(Records shown begins)

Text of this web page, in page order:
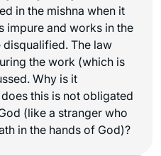
in the mishna when it
impure and works in the
The law
the work (which is
Why is it
this is not obligated
(like a stranger who
in the hands of God)?
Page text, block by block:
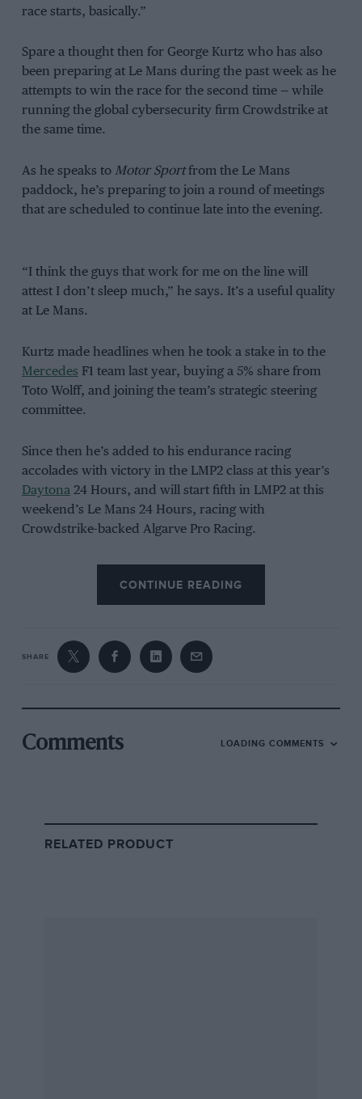
race starts, basically.”
Spare a thought then for George Kurtz who has also
been preparing at Le Mans during the past week as he
attempts to win the race for the second time — while
running the global cybersecurity firm Crowdstrike at
the same time.
As he speaks to Motor Sportfrom the Le Mans
paddock, he’s preparing to join a round of meetings
that are scheduled to continue late into the evening.
“I think the guys that work for me on the line will
attest I don’t sleep much,” he says. It’s a useful quality
at Le Mans.
Kurtz made headlines when he took a stake in to the
Mercedes F1 team last year, buying a 5% share from
Toto Wolff, and joining the team’s strategic steering
committee.
Since then he’s added to his endurance racing
accolades with victory in the LMP2 class at this year’s
Daytona24 Hours, and will start fifth in LMP2 at this
weekend’s Le Mans 24 Hours, racing with
Crowdstrike-backed Algarve Pro Racing.
CONTINUE READING
SHARE
Comments LOADING COMMENTS
RELATED PRODUCT

(Records shown ends)

§ **What is required**
Leaving the pictures aside, repeat the data above exactly.

§ **Result below**
Text of this web page, in page order:
in the mishna when it
impure and works in the
The law
the work (which is
Why is it
this is not obligated
(like a stranger who
in the hands of God)?
Page text, block by block:
race starts, basically.”
Spare a thought then for George Kurtz who has also
been preparing at Le Mans during the past week as he
attempts to win the race for the second time — while
running the global cybersecurity firm Crowdstrike at
the same time.
As he speaks to Motor Sportfrom the Le Mans
paddock, he’s preparing to join a round of meetings
that are scheduled to continue late into the evening.
“I think the guys that work for me on the line will
attest I don’t sleep much,” he says. It’s a useful quality
at Le Mans.
Kurtz made headlines when he took a stake in to the
Mercedes F1 team last year, buying a 5% share from
Toto Wolff, and joining the team’s strategic steering
committee.
Since then he’s added to his endurance racing
accolades with victory in the LMP2 class at this year’s
Daytona24 Hours, and will start fifth in LMP2 at this
weekend’s Le Mans 24 Hours, racing with
Crowdstrike-backed Algarve Pro Racing.
CONTINUE READING
SHARE
Comments LOADING COMMENTS
RELATED PRODUCT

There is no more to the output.